Welcome to the Iraq
- an Iraqi coming toward me with a drawn knife -- is looking to borrow my ceramic sharpener.
- one of my hootchmates chows down on kimchi and peppers drenched in hot sauce and then complains that the bottled water here gives him gas.
- an obscene period of time elapses between the *last* rockets smacking in and the “Take Cover” warble, but mere seconds elapse between a distant clap of thunder and the “Alarm Red” announcement.
- the same lizard that scrambles out of my way on the floor of the sim building won’t even hesitate to scoot up my pants leg the second I sit down at the console.

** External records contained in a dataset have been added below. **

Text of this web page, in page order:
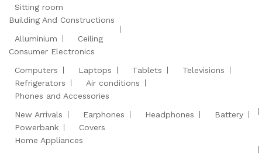
Sitting room
Building And Constructions
Alluminium
Ceiling
Consumer Electronics
Computers
Laptops Tablets
Televisions
Refrigerators
Air conditions
Phones and Accessories
New Arrivals
Earphones Headphones
Battery
Powerbank
Covers
Home Appliances
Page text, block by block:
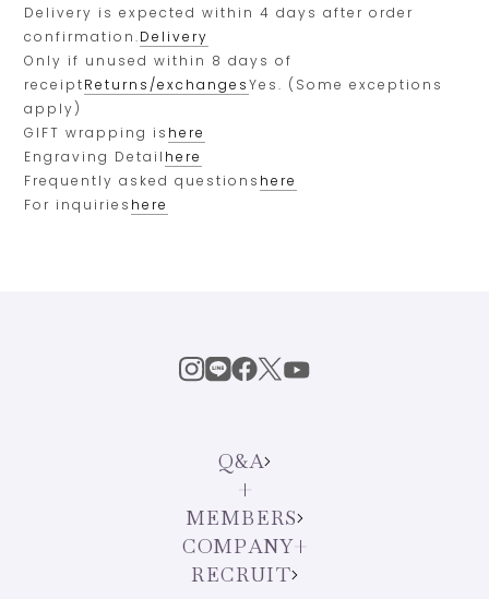
Delivery is expected within 4 days after order
confirmation.Delivery
Only if unused within 8 days of
receiptReturns/exchangesYes. (Some exceptions
apply)
GIFT wrapping is here
Engraving Detail here
Frequently asked questions here
For inquiries here
Q&A
MEMBERS
COMPANY
RECRUIT
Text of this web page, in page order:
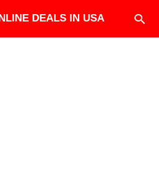
DEALS IN USA

- right after I spent half an hour outside along the T-walls looking for a camel spider to show the new guy, I found one in the office -- under his desk.
- right after I spent twenty minutes explaining the importance of doing a polarity check on the 220-volt outlets in the office, the new guy fried his laptop because he stuck the adapter into the wall socket without checking the polarity.
- when something cat-sized runs between your legs after dark, it’s a fox -- if it’s fox-sized, it’s a cat.
- there’s a better chance I’ll be electrocuted in the shower than killed by an incoming rocket, mortar, or RPG.
- a twenty-two-year old Iraqi asked me why we’re hunting IED-planters over here when Bill Ayers is still walking loose in Chicago.
1 comment:
Sounds like West Africa, actually.
Well, except for the mortars, RPGs, and IEDs.